Planning remains a key element to creating an urban environment that benefits us all. According to the Zurich Information Group (ZIG), ‘the inability of governments to provide appropriate infrastructure and public services is at the core of many urban challenges in developing countries.’ ZIG identifies four areas that need to be considered in future construction projects.
First, improving infrastructure. Given the quality of a city’s infrastructure is central to its residents’ quality of life, economic opportunities and feeling of social inclusion, ZIG says, ‘there is a growing need to transform how infrastructure is planned, delivered and managed as urbanisation, digitalisation and climate change increasingly impact the world.’
Second on ZIG’s watchlist is protecting public health. ‘When urbanisation is rapid and unplanned’, it says, ‘a combination of high population density, ageing populations, poverty and lack of infrastructure can have a negative impact on public health, primarily by fostering conditions in which communicable diseases can flourish.’
Thirdly, making cities more resilient to extreme weather events should be a priority for both local governments and the private sector. City infrastructure and its planning also has to become smarter and more sustainable. ‘This includes integrating digital technologies with physical assets and using data to see and understand things that were previously too big or interconnected to make sense of’, ZIG says.
And lastly, there is a need to minimise what ZIG calls ‘social instability’. ‘For example, high population density can lead to property bubbles which enrich some while excluding others. This combination, especially when experienced by urban populations living in relatively close proximity, can increase social instability and destabilise the wider urban economy’, it says.
Why construction should embrace digital ways of working
According to the World Economic Forum (WEF), to deliver better urban environments, the construction industry needs to ’embrace digitalisation, establish new working practices and increase collaboration with the public sector’.
Rapid urbanisation puts increasing demands on how construction teams communicate. The built environment has been responding by making greater use of digital – paperless – methods of delivering buildings, from building information modelling (BIM) to design software technologies such as Bluebeam.
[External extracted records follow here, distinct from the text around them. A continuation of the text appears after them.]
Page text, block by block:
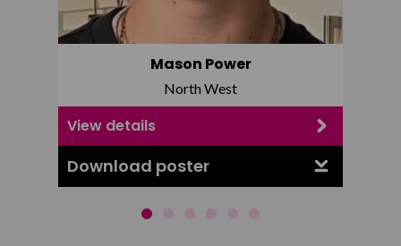
Mason Power
North West
View details
Download poster
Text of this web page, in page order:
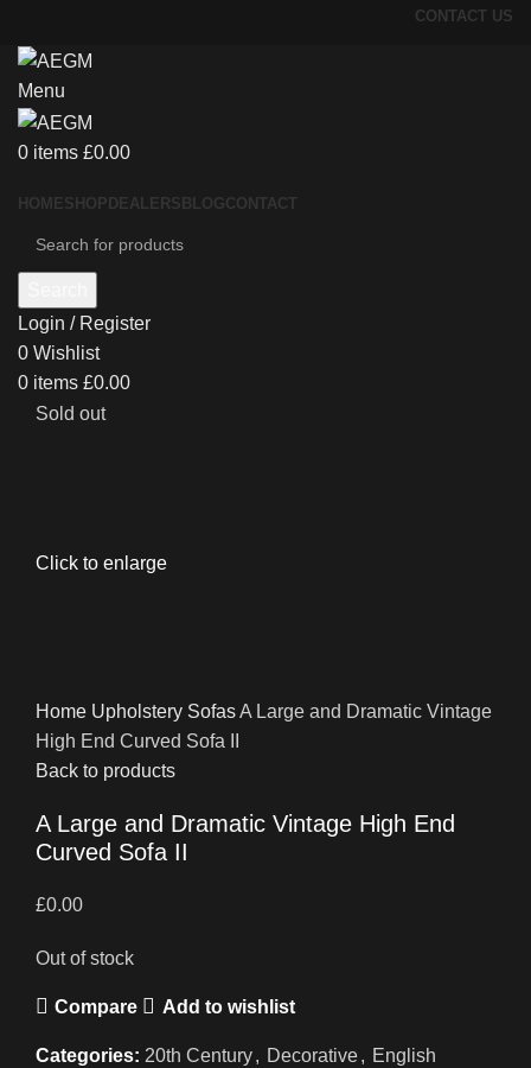
CONTACT US
Menu
0 items £0.00
HOMESHOP DEALERS BLOGCONTACT
Login / Register
0 Wishlist
0 items £0.00
Sold out
Click to enlarge
Home Upholstery SofasA Large and Dramatic Vintage
High End Curved Sofa II
Back to products
A Large and Dramatic Vintage High End
Curved Sofa II
£0.00
Out of stock
Compare Add to wishlist
Categories: 20th Century, Decorative, English
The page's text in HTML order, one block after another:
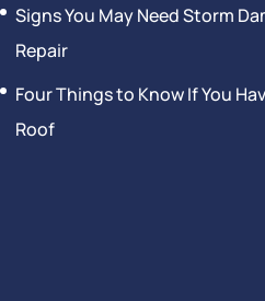
Signs You May Need Storm
Repair
Four Things to Know If You
Roof

Infrastructure also needs to embrace 21st century digital innovation, the WEF says. ‘That goes for both projects being built today and for existing infrastructure that’s being expanded, retrofitted or repurposed to meet new needs or circumstances.’
Greener, smarter buildings
Urbanisation has prompted many to rethink how buildings for large population areas are delivered. One of the key impacts has been on the development and creation of sustainable buildings.
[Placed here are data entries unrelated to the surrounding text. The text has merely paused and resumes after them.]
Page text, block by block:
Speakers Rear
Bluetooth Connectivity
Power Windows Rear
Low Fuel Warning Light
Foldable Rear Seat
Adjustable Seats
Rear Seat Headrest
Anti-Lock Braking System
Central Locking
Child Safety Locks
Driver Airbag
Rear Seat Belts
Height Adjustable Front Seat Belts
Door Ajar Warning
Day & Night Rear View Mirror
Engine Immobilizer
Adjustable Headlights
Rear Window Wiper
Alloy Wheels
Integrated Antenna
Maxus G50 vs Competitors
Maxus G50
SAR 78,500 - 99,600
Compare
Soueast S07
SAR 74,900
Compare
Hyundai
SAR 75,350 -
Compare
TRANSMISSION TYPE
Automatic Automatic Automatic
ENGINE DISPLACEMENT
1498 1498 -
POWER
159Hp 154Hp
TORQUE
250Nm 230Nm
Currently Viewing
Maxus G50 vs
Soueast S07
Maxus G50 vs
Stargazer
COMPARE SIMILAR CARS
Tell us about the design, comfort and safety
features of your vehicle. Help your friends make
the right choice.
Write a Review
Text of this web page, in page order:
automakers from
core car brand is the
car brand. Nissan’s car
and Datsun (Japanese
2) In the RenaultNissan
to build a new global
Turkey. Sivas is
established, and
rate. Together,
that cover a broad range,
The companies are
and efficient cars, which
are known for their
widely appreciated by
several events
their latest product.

Another is modern methods of construction, where efficiencies and quality can be enhanced through factory-assembled buildings, delivered to a site ready to erect, along with successful management of processes and resources to minimise waste.
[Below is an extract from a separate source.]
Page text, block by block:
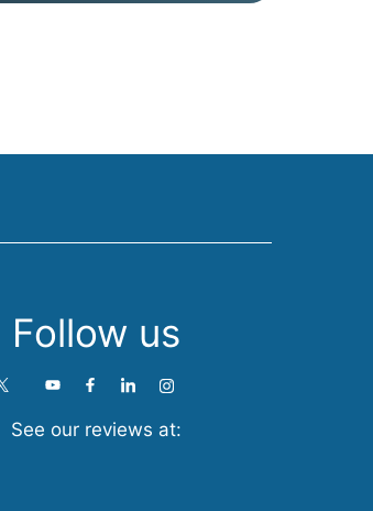
Follow us
See our reviews at:
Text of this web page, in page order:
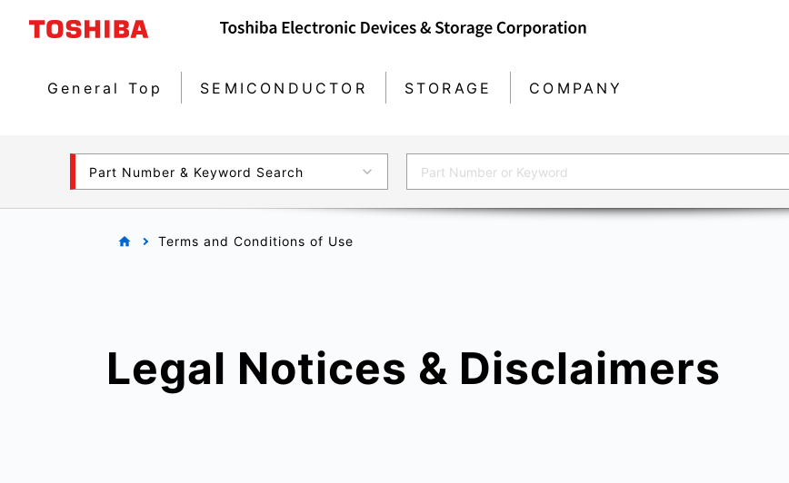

Similarly, the industry is increasingly geared towards meeting the demands of tech-savvy climate-aware occupiers looking for buildings that are both built sustainably and have a minimum operational impact on the world around them.
Silo thinking – an issue that will be familiar to many in construction – also needs to disappear, the WEF argues. ‘Fostering a more holistic, systemic approach to sustainable infrastructure and putting digitalisation to work requires a change in industry working practices and relationships that brings key stakeholders together in a unified pursuit of a clearly defined outcome’, it says.
Transforming ways of working in an era of digital construction and rapid urbanisation will not be easy, but this transition will be crucial for the future of the industry. Failing to recognise the negative consequences of how fast our cities are growing without taking appropriate action is a risk we cannot afford.